**Source information**
= Beginning of Section =

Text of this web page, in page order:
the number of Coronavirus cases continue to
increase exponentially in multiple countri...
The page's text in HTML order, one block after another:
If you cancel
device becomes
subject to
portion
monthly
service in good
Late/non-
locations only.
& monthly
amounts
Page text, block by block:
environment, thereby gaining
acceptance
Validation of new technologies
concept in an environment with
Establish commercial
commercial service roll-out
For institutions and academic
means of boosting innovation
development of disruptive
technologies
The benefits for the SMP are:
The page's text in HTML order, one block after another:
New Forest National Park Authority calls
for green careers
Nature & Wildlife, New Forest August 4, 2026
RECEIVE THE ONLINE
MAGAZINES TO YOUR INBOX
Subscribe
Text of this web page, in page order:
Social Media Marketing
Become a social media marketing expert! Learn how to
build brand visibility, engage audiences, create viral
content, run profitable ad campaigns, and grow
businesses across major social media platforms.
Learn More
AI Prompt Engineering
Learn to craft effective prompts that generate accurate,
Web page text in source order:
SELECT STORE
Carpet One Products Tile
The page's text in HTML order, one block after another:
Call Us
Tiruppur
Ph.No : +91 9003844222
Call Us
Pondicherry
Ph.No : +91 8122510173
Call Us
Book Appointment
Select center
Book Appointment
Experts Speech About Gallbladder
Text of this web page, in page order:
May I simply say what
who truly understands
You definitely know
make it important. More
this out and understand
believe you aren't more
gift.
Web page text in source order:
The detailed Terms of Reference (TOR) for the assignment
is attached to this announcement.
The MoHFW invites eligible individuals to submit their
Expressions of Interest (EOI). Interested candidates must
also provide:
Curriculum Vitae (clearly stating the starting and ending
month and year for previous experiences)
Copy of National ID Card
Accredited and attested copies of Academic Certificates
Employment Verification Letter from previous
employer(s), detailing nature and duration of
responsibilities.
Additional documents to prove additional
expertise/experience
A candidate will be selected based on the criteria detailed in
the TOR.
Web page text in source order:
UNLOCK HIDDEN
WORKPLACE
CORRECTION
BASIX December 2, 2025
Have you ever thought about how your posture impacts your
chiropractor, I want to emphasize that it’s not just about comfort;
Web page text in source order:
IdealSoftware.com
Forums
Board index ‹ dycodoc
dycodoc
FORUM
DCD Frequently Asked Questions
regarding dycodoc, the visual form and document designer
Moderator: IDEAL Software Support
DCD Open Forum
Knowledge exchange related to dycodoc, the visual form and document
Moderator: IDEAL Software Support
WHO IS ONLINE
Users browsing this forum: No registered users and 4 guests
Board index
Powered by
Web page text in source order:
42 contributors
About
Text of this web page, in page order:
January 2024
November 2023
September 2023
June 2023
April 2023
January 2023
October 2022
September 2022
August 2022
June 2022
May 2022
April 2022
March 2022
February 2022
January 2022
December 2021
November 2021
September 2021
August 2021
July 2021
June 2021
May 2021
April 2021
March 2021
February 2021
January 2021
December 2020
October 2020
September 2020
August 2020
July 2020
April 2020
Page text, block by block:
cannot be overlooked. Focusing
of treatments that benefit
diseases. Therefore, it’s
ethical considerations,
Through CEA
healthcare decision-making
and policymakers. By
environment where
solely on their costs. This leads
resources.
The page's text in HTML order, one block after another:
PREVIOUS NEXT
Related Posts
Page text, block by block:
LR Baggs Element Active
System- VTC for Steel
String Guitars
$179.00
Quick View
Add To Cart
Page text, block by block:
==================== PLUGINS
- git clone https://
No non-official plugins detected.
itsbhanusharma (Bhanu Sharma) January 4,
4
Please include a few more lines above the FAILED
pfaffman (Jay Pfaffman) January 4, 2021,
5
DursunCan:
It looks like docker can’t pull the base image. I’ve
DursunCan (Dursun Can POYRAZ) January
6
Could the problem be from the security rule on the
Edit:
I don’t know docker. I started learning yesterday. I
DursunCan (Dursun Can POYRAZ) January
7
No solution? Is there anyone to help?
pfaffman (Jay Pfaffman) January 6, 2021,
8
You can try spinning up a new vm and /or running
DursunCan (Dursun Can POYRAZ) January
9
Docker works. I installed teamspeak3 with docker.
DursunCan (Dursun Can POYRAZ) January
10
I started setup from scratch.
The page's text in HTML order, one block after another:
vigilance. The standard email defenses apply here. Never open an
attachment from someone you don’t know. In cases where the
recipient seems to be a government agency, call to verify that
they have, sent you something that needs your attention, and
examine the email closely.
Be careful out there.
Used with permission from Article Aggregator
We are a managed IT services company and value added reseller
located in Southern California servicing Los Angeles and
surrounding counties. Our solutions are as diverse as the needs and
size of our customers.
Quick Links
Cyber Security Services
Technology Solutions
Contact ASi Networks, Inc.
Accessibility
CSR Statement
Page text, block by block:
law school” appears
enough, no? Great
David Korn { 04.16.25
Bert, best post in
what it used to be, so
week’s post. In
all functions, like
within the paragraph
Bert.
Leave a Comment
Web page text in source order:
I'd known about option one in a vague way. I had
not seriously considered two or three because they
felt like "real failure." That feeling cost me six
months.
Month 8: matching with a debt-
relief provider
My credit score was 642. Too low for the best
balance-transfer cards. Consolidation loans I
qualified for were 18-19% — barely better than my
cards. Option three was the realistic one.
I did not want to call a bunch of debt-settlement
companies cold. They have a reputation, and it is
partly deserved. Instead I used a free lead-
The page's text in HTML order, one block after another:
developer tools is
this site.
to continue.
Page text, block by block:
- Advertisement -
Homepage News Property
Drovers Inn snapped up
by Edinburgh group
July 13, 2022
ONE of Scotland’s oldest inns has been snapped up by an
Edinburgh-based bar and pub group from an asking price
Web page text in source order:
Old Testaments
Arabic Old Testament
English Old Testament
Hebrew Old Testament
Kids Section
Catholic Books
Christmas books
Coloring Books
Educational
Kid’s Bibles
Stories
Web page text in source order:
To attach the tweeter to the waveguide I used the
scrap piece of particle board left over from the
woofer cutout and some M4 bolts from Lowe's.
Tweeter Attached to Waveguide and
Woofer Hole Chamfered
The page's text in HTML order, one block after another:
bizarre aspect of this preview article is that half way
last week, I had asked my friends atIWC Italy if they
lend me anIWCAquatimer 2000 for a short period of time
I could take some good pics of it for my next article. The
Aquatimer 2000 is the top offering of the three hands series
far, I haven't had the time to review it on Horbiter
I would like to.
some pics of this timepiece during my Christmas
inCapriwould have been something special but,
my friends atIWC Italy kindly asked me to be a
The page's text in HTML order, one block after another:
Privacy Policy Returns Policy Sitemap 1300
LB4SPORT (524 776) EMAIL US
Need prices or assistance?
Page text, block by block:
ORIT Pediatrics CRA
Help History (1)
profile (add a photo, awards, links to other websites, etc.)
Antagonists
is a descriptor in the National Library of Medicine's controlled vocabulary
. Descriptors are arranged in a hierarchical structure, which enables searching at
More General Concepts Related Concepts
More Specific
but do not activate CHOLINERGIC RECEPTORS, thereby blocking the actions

= End of Section =

**What the exercise asks**
Reproduce the listing shown above in its entirety, exactly.

**Response area**
Text of this web page, in page order:
the number of Coronavirus cases continue to
increase exponentially in multiple countri...
The page's text in HTML order, one block after another:
If you cancel
device becomes
subject to
portion
monthly
service in good
Late/non-
locations only.
& monthly
amounts
Page text, block by block:
environment, thereby gaining
acceptance
Validation of new technologies
concept in an environment with
Establish commercial
commercial service roll-out
For institutions and academic
means of boosting innovation
development of disruptive
technologies
The benefits for the SMP are:
The page's text in HTML order, one block after another:
New Forest National Park Authority calls
for green careers
Nature & Wildlife, New Forest August 4, 2026
RECEIVE THE ONLINE
MAGAZINES TO YOUR INBOX
Subscribe
Text of this web page, in page order:
Social Media Marketing
Become a social media marketing expert! Learn how to
build brand visibility, engage audiences, create viral
content, run profitable ad campaigns, and grow
businesses across major social media platforms.
Learn More
AI Prompt Engineering
Learn to craft effective prompts that generate accurate,
Web page text in source order:
SELECT STORE
Carpet One Products Tile
The page's text in HTML order, one block after another:
Call Us
Tiruppur
Ph.No : +91 9003844222
Call Us
Pondicherry
Ph.No : +91 8122510173
Call Us
Book Appointment
Select center
Book Appointment
Experts Speech About Gallbladder
Text of this web page, in page order:
May I simply say what
who truly understands
You definitely know
make it important. More
this out and understand
believe you aren't more
gift.
Web page text in source order:
The detailed Terms of Reference (TOR) for the assignment
is attached to this announcement.
The MoHFW invites eligible individuals to submit their
Expressions of Interest (EOI). Interested candidates must
also provide:
Curriculum Vitae (clearly stating the starting and ending
month and year for previous experiences)
Copy of National ID Card
Accredited and attested copies of Academic Certificates
Employment Verification Letter from previous
employer(s), detailing nature and duration of
responsibilities.
Additional documents to prove additional
expertise/experience
A candidate will be selected based on the criteria detailed in
the TOR.
Web page text in source order:
UNLOCK HIDDEN
WORKPLACE
CORRECTION
BASIX December 2, 2025
Have you ever thought about how your posture impacts your
chiropractor, I want to emphasize that it’s not just about comfort;
Web page text in source order:
IdealSoftware.com
Forums
Board index ‹ dycodoc
dycodoc
FORUM
DCD Frequently Asked Questions
regarding dycodoc, the visual form and document designer
Moderator: IDEAL Software Support
DCD Open Forum
Knowledge exchange related to dycodoc, the visual form and document
Moderator: IDEAL Software Support
WHO IS ONLINE
Users browsing this forum: No registered users and 4 guests
Board index
Powered by
Web page text in source order:
42 contributors
About
Text of this web page, in page order:
January 2024
November 2023
September 2023
June 2023
April 2023
January 2023
October 2022
September 2022
August 2022
June 2022
May 2022
April 2022
March 2022
February 2022
January 2022
December 2021
November 2021
September 2021
August 2021
July 2021
June 2021
May 2021
April 2021
March 2021
February 2021
January 2021
December 2020
October 2020
September 2020
August 2020
July 2020
April 2020
Page text, block by block:
cannot be overlooked. Focusing
of treatments that benefit
diseases. Therefore, it’s
ethical considerations,
Through CEA
healthcare decision-making
and policymakers. By
environment where
solely on their costs. This leads
resources.
The page's text in HTML order, one block after another:
PREVIOUS NEXT
Related Posts
Page text, block by block:
LR Baggs Element Active
System- VTC for Steel
String Guitars
$179.00
Quick View
Add To Cart
Page text, block by block:
==================== PLUGINS
- git clone https://
No non-official plugins detected.
itsbhanusharma (Bhanu Sharma) January 4,
4
Please include a few more lines above the FAILED
pfaffman (Jay Pfaffman) January 4, 2021,
5
DursunCan:
It looks like docker can’t pull the base image. I’ve
DursunCan (Dursun Can POYRAZ) January
6
Could the problem be from the security rule on the
Edit:
I don’t know docker. I started learning yesterday. I
DursunCan (Dursun Can POYRAZ) January
7
No solution? Is there anyone to help?
pfaffman (Jay Pfaffman) January 6, 2021,
8
You can try spinning up a new vm and /or running
DursunCan (Dursun Can POYRAZ) January
9
Docker works. I installed teamspeak3 with docker.
DursunCan (Dursun Can POYRAZ) January
10
I started setup from scratch.
The page's text in HTML order, one block after another:
vigilance. The standard email defenses apply here. Never open an
attachment from someone you don’t know. In cases where the
recipient seems to be a government agency, call to verify that
they have, sent you something that needs your attention, and
examine the email closely.
Be careful out there.
Used with permission from Article Aggregator
We are a managed IT services company and value added reseller
located in Southern California servicing Los Angeles and
surrounding counties. Our solutions are as diverse as the needs and
size of our customers.
Quick Links
Cyber Security Services
Technology Solutions
Contact ASi Networks, Inc.
Accessibility
CSR Statement
Page text, block by block:
law school” appears
enough, no? Great
David Korn { 04.16.25
Bert, best post in
what it used to be, so
week’s post. In
all functions, like
within the paragraph
Bert.
Leave a Comment
Web page text in source order:
I'd known about option one in a vague way. I had
not seriously considered two or three because they
felt like "real failure." That feeling cost me six
months.
Month 8: matching with a debt-
relief provider
My credit score was 642. Too low for the best
balance-transfer cards. Consolidation loans I
qualified for were 18-19% — barely better than my
cards. Option three was the realistic one.
I did not want to call a bunch of debt-settlement
companies cold. They have a reputation, and it is
partly deserved. Instead I used a free lead-
The page's text in HTML order, one block after another:
developer tools is
this site.
to continue.
Page text, block by block:
- Advertisement -
Homepage News Property
Drovers Inn snapped up
by Edinburgh group
July 13, 2022
ONE of Scotland’s oldest inns has been snapped up by an
Edinburgh-based bar and pub group from an asking price
Web page text in source order:
Old Testaments
Arabic Old Testament
English Old Testament
Hebrew Old Testament
Kids Section
Catholic Books
Christmas books
Coloring Books
Educational
Kid’s Bibles
Stories
Web page text in source order:
To attach the tweeter to the waveguide I used the
scrap piece of particle board left over from the
woofer cutout and some M4 bolts from Lowe's.
Tweeter Attached to Waveguide and
Woofer Hole Chamfered
The page's text in HTML order, one block after another:
bizarre aspect of this preview article is that half way
last week, I had asked my friends atIWC Italy if they
lend me anIWCAquatimer 2000 for a short period of time
I could take some good pics of it for my next article. The
Aquatimer 2000 is the top offering of the three hands series
far, I haven't had the time to review it on Horbiter
I would like to.
some pics of this timepiece during my Christmas
inCapriwould have been something special but,
my friends atIWC Italy kindly asked me to be a
The page's text in HTML order, one block after another:
Privacy Policy Returns Policy Sitemap 1300
LB4SPORT (524 776) EMAIL US
Need prices or assistance?
Page text, block by block:
ORIT Pediatrics CRA
Help History (1)
profile (add a photo, awards, links to other websites, etc.)
Antagonists
is a descriptor in the National Library of Medicine's controlled vocabulary
. Descriptors are arranged in a hierarchical structure, which enables searching at
More General Concepts Related Concepts
More Specific
but do not activate CHOLINERGIC RECEPTORS, thereby blocking the actions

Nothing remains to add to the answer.